7 June 2021

An Indelicate Post

A lovely Jesuit has recently said (I saw this in Fr Zed) that the Old Mass should only be allowed for "older people who do not understand the need for change". Younger people, he suggests, should not be allowed to attend. The Chinese communists have had exactly the same brilliant idea with regard to Christian worship in general!! Oh dear! Governments are discussing the introduction of Covid Passports restricting entry to to certain events to people who have Had The Jabs. Now the Jesuits will want to encumber us with documentary evidence that we are old enough to attend Traditional Worship.

Frankly, on the (thankfully, rare) occasions since we entered into Full Communion when I have had to attend 'mainstream' Novus Ordo  worship, the Enemy has afflicted me sorely with the temptations consequent upon boredom. On these occasions, I have deeply resented the lack of provision, in such Catholic Churches, of the Book of Common Prayer, the quintessential antidote to boredom..

Let me explain. 

In Grose's Dictionary of the Vulgar Tongue (various editions 1785-1796) is an intriguing usage: a very promiscuous woman is called 'an Athanasian wench'. 

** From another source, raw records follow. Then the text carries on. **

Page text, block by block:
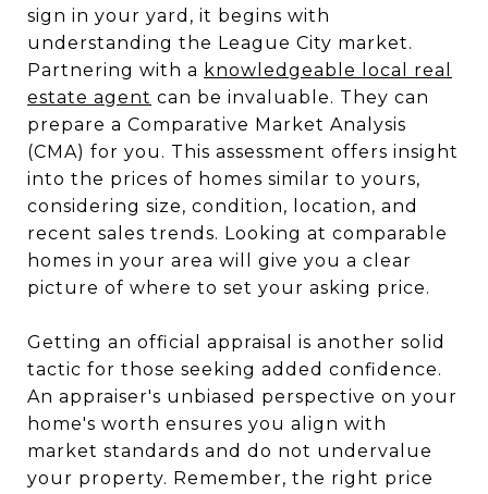
sign in your yard, it begins with
understanding the League City market.
Partnering with a knowledgeable local real
estate agent can be invaluable. They can
prepare a Comparative Market Analysis
(CMA) for you. This assessment offers insight
into the prices of homes similar to yours,
considering size, condition, location, and
recent sales trends. Looking at comparable
homes in your area will give you a clear
picture of where to set your asking price.
Getting an official appraisal is another solid
tactic for those seeking added confidence.
An appraiser's unbiased perspective on your
home's worth ensures you align with
market standards and do not undervalue
your property. Remember, the right price
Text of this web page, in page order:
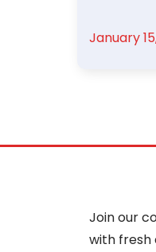
January
Join our
with fresh
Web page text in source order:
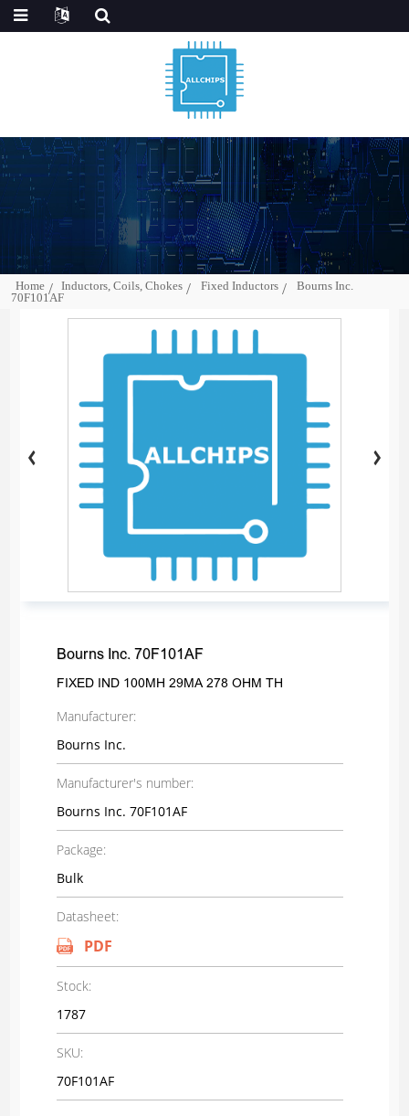
Home Inductors, Coils, Chokes Fixed Inductors
Bourns Inc.
70F101AF
Bourns Inc. 70F101AF
FIXED IND 100MH 29MA 278 OHM TH
Manufacturer:
Bourns Inc.
Manufacturer's number:
Bourns Inc. 70F101AF
Package:
Bulk
Datasheet:
PDF
Stock:
1787
SKU:
70F101AF

No connection here with Bishop Schneider.

The usage rather puzzled me. But then I noticed that such a woman, according to Grose, could also be called 'a Quicunque vult'. Then the denarius belatedly dropped.

Those familiar with the Book of Common Prayer will be aware of the 'Athanasian Creed', otherwise known by its first phrase as The Quicunque vult. 

These two words could rendered as "Whosoever wants [to be saved ... he must believe the Catholick Faith ... etc.]". 

However, to a sufficiently disordered mind ... 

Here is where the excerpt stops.